Mosaicos Eclecticos. Galería Concha Ferrant. La Habana. 2003

Palabras del Catálogo: Mosaicos y Performance escultórico en la galeria Concha Ferrant de Guanabacoa. Núñez Motes Jorge, Guantánamo, 14, enero, 2003

Responder, con nuestra presencia aquí y ahora, a la invitación que nos hiciera Jose Antonio Hechavarria para asistir a la inauguración de sus “Mosaicos Eclécticos”, es convertirse, convertirnos, en cómplices conscientes de un acto nada fortuito de manipulación estética, donde el consabido “dar gato por liebre” puede ser la nota que domine toda la propuesta. Y es que toda la obra plástica de José A. Hechavarria no es solo un rejuego de y con las apariencias - en una voluntad trasvestista a ultranza- , sino también una suerte de ritornello sobre si misma, una larga serie de temas con variaciones, tal el clásico “Bolero” de Ravel, en el que cada nuevo crescendo resulta al mismo tiempo igual a si mismo pero diferente.

Mediados los noventa, cuando presentara en Guantánamo sus “Estrategias Monumentales”, José Antonio no ha hecho otra cosa que mostrarnos la manera en que ha ido construyendo su corpus visual -vital- en el que la cita culta, la ironía y el rejuego formal resultan los elementos caracterizadores de ese corpus.

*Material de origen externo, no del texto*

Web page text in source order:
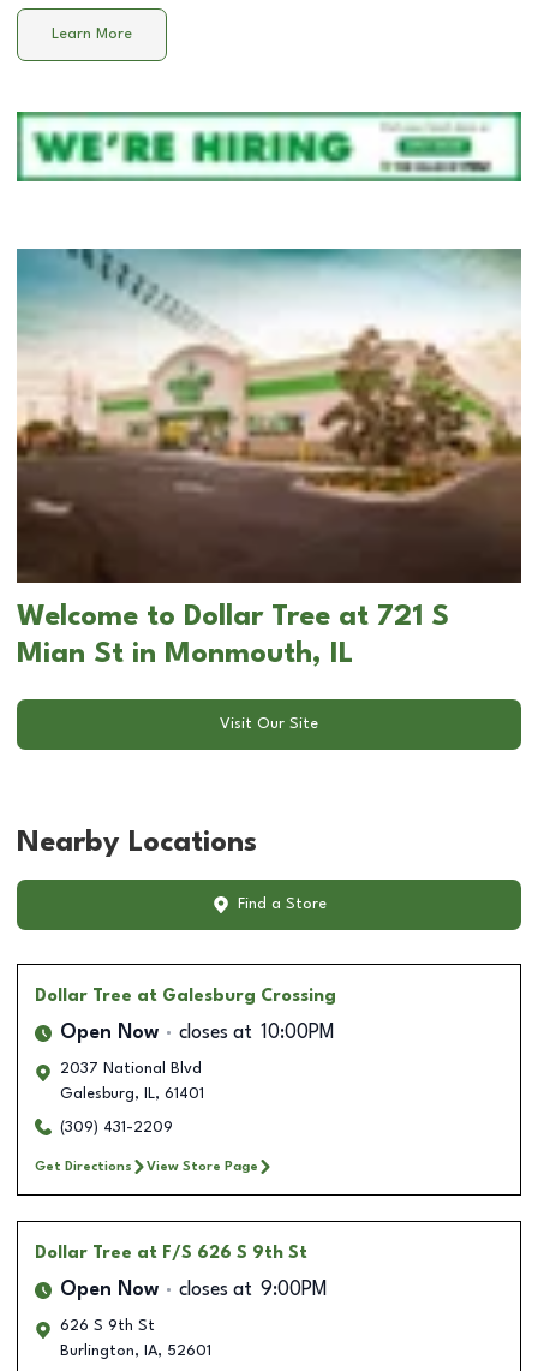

De esta manera, los postulados enunciados en “Estrategias Monumentales” se han ido concretando en sucesivas exposiciones como “La verdadera historia de la madre de los tomates”, o “El hermano del otro y su socio”, hasta estos “Mosaicos Eclécticos, de tal suerte que el primer segmento , “Lo indefinido abstracto”, alude a la propia exposición -“Estrategias Monumentales”- en el sentido de la no definición, aún, de lo aparencial inmerso en un cosmos caótico.

Adelantándonos en el tiempo se pudiera establecer la relación de similitud entre la segunda sección de “Estrategias..”, “Lo vegetal erótico” , con “La verdadera historia de la madre de los tomates”, pues si en la primera lo erótico estaba dado en la propia estructura, en esta se convierte en hojas, retoños, insinuaciones florales o en la elongación de los tallos, soportes de la estructura de la obra. Finalmente, el referente obvio de estos “Mosaicos Eclécticos” estaría en el tercer segmento, “Lo arquitectónico estructural”, en el que la imbricación estructura-arquitectura determina toda la superficie del plano.

El crescendo conceptual, el rejuego de las formas, la superposición de planos, las mixturas técnicas, el tratamiento cromático conforman y particularizan el cosmos ecléctico de estos mosaicos, que en su bidimensionalidad solo aparente poseen el atractivo de grandes fotos de épocas y lugares remotos. Al igual que en “Estrategias...”, la eliminación del paratexto individualizador y evidente para usar de forma elíptica el concepto generalizador de “serie”, permite una mayor libertad de lectura y que lo visual prime sobre lo anecdótico.

No importan entonces influencias bizantinas o mayas, griegas o romanas, lo determinante es la mixtura, ese trasvestirse con la piel del “Otro” que a la larga resulta ser el mismo para, en inigualable crescendo, sean lo escultórico -por lo rotundo de las formas- y lo arquitectónico -por el carácter espacial-, los reales protagonistas de estos “Mosaicos Eclécticos”.

Conscientes de la complicidad a que nos invitara José Antonio permítasenos, entonces, disfrutar y agradecer estas nuevas propuestas.